Takes a tuple corresponding to (letter, score) and returns the score
"""
return letterScoreTuple[1]
# first use the items method to get a list of (key, value) tuples
# and then sort using a key function
scrabbleItems = scrabbleScore.items()
sortedScrabbleItems = sorted(scrabbleItems, key=getScrabbleScore, reverse=True)
print(sortedScrabbleItems[0:3], '...', sortedScrabbleItems[-3:])
[('q', 10), ('z', 10), ('j', 8)] ... [('s', 1), ('t', 1), ('u', 1)]
We can further use a list comprehension to just get the letters from these tuples.
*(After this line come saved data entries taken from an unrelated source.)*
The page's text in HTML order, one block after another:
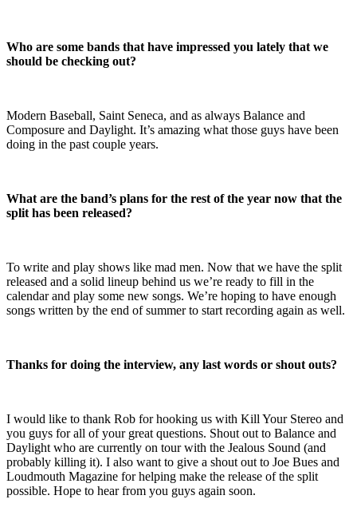
Who are some bands that have impressed you lately that we
should be checking out?
Modern Baseball, Saint Seneca, and as always Balance and
Composure and Daylight. It’s amazing what those guys have been
doing in the past couple years.
What are the band’s plans for the rest of the year now that the
split has been released?
To write and play shows like mad men. Now that we have the split
released and a solid lineup behind us we’re ready to fill in the
calendar and play some new songs. We’re hoping to have enough
songs written by the end of summer to start recording again as well.
Thanks for doing the interview, any last words or shout outs?
I would like to thank Rob for hooking us with Kill Your Stereo and
you guys for all of your great questions. Shout out to Balance and
Daylight who are currently on tour with the Jealous Sound (and
probably killing it). I also want to give a shout out to Joe Bues and
Loudmouth Magazine for helping make the release of the split
possible. Hope to hear from you guys again soon.
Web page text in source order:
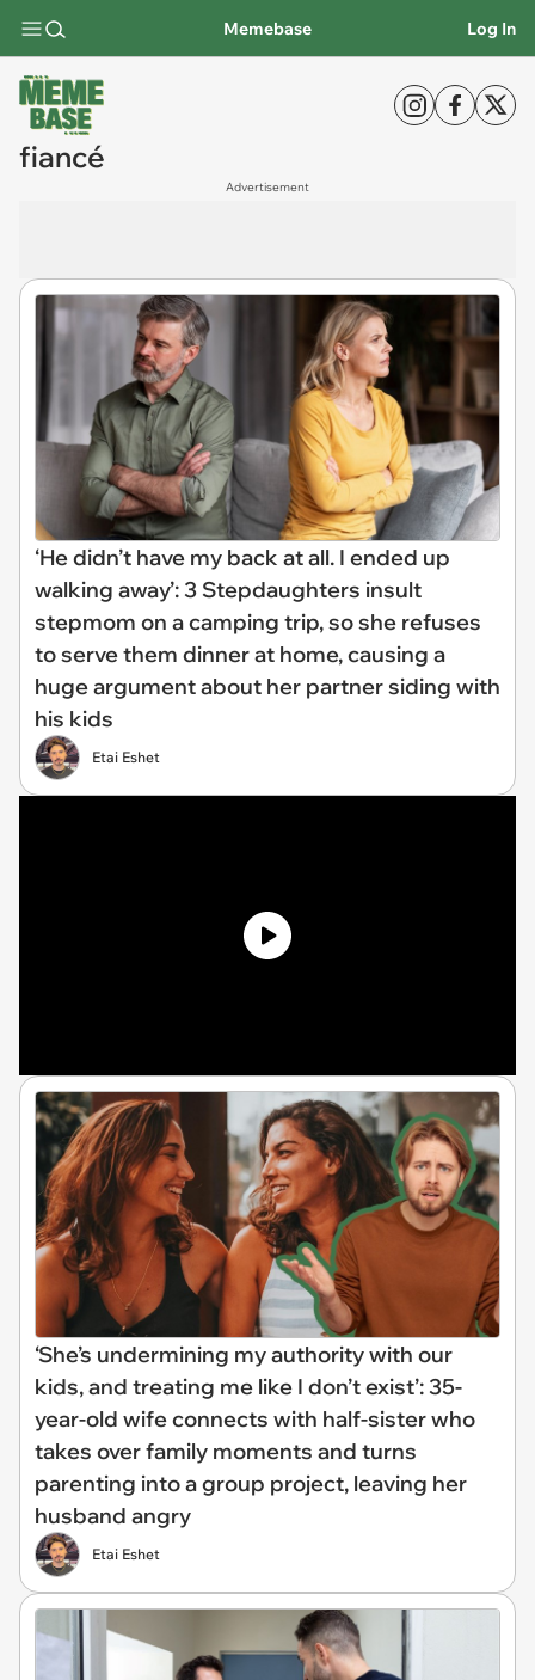
Memebase Log In
fiancé
Advertisement
‘He didn’t have my back at all. I ended up
walking away’: 3 Stepdaughters insult
stepmom on a camping trip, so she refuses
to serve them dinner at home, causing a
huge argument about her partner siding with
his kids
Etai Eshet
‘She’s undermining my authority with our
kids, and treating me like I don’t exist’: 35-
year-old wife connects with half-sister who
takes over family moments and turns
parenting into a group project, leaving her
husband angry
Etai Eshet
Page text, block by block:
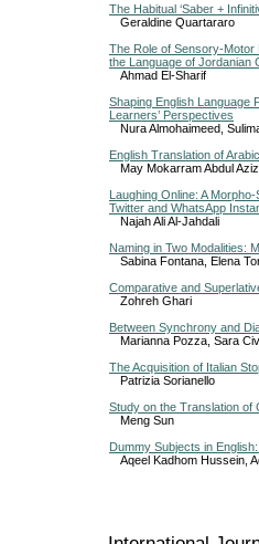
The Habitual ‘Saber +
Geraldine Quartararo
The Role of Sensory-Motor
the Language of Jordanian
Ahmad El-Sharif
Shaping English Language
Learners’ Perspectives
Nura Almohaimeed,
English Translation of
May Mokarram Abdul Aziz
Laughing Online: A
Twitter and WhatsApp
Najah Ali Al-Jahdali
Naming in Two Modalities:
Sabina Fontana, Elena
Comparative and
Zohreh Ghari
Between Synchrony and
Marianna Pozza, Sara
The Acquisition of Italian
Patrizia Sorianello
Study on the Translation of
Meng Sun
Dummy Subjects in
Aqeel Kadhom Hussein,
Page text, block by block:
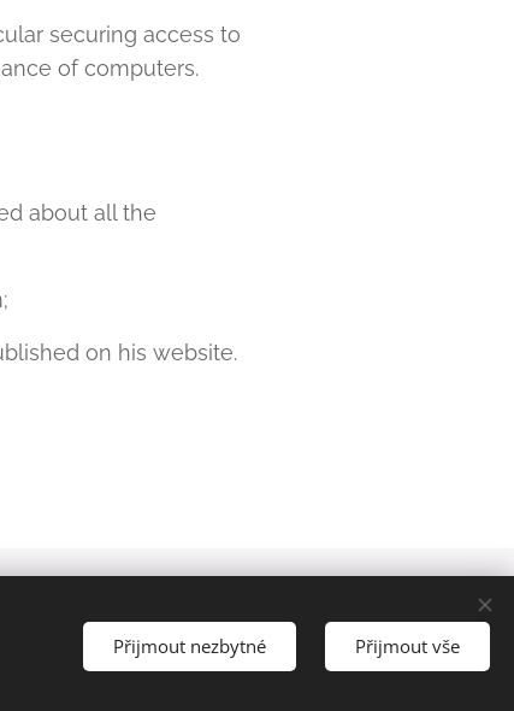
securing access to
of computers.
about all the
on his website.
English
Přijmout nezbytné Přijmout vše
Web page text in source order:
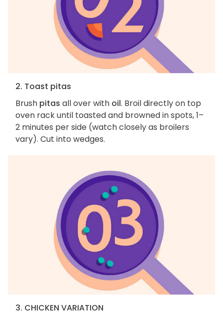
2. Toast pitas
Brush pitas all over with oil. Broil directly on top
oven rack until toasted and browned in spots, 1–
2 minutes per side (watch closely as broilers
vary). Cut into wedges.
3. CHICKEN VARIATION
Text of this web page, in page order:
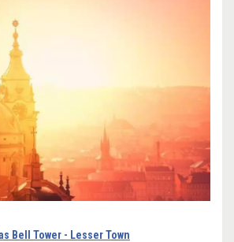
Bell Tower - Lesser Town
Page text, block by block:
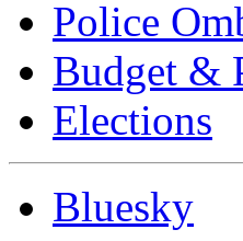
Police
Budget &
Elections
Bluesky
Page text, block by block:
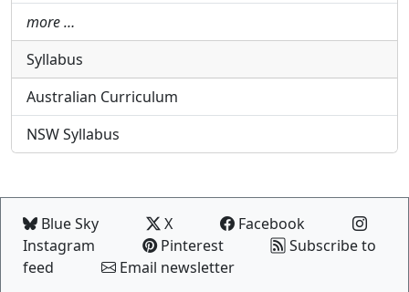
more …
Syllabus
Australian Curriculum
NSW Syllabus
Blue Sky X
Facebook
Instagram
Pinterest
Subscribe to
feed
Email newsletter
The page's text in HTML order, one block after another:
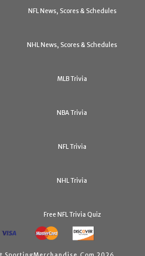
NFL News, Scores & Schedules
NHL News, Scores & Schedules
MLB Trivia
NBA Trivia
NFL Trivia
NHL Trivia
Free NFL Trivia Quiz
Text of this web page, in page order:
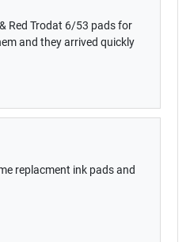
Red Trodat 6/53 pads for
and they arrived quickly
replacment ink pads and
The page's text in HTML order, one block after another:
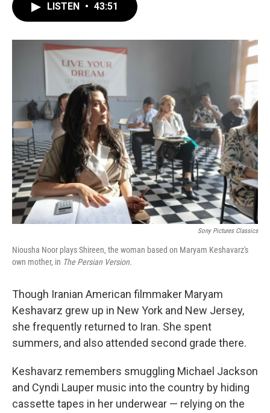
o
r
I
LISTEN • 43:51
Sony Pictures Classics
Niousha Noor plays Shireen, the woman based on Maryam Keshavarz's
own mother, in The Persian Version.
Though Iranian American filmmaker Maryam
Keshavarz grew up in New York and New Jersey,
she frequently returned to Iran. She spent
summers, and also attended second grade there.
Keshavarz remembers smuggling Michael Jackson
and Cyndi Lauper music into the country by hiding
cassette tapes in her underwear — relying on the
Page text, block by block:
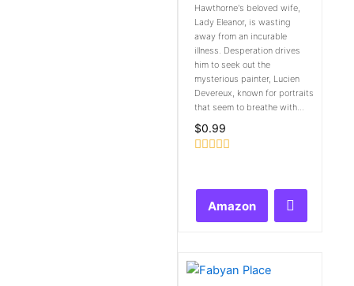
Hawthorne's beloved wife,
Lady Eleanor, is wasting
away from an incurable
illness. Desperation drives
him to seek out the
mysterious painter, Lucien
Devereux, known for portraits
that seem to breathe with...
$0.99
Amazon
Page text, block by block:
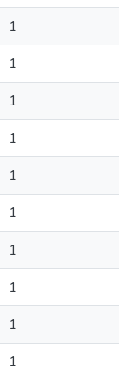
1
1
1
1
1
1
1
1
1
1
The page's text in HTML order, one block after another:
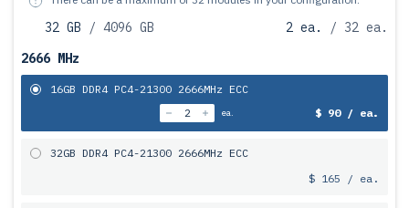
32 GB / 4096 GB 2 ea.
/ 32 ea.
2666 MHz
16GB DDR4 PC4-21300 2666MHz ECC
ea. $ 90 / ea.
32GB DDR4 PC4-21300 2666MHz ECC
$ 165 / ea.
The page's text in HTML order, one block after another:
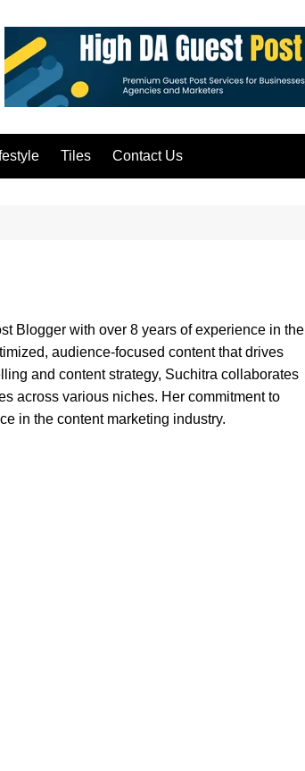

Exercise: What would that look like?
Advantages of Storing Unordered Data as A Dictionary¶
So what’s the big deal about dictionaries? Let’s examine the benefit of using the dictionary for storing Scrabble scores as opposed to using a list of tuples or two separate lists.
# random letters to query several times
import time
randomLetters = ['a', 'l', 'q', 's', 'y', 'z']*1000000
print("Number of queries", len(randomLetters))
Number of queries 6000000
# generate list of letters and scores
letters = list(scrabbleScore.keys())
scores = list(scrabbleScore.values())
# time using list operations to compute total score
startTime = time.time()
totalScore = 0
for query in randomLetters:
index = letters.index(query)
totalScore += scores[index]
endTime = time.time()
timeList = endTime - startTime
print("Time taken using a list", round(timeList, 3), "seconds")
Time taken using a list 2.54 seconds
# time using dictionaries to compute total score
startTime = time.time()
totalScore = 0
for query in randomLetters:
totalScore += scrabbleScore[query]
endTime = time.time()
timeDict = endTime - startTime
print("Time taken using a dictionary", round(timeDict, 3), "seconds")
Time taken using a dictionary 0.618 seconds
Even in this simple example dictionaries offer a 4x speed-up!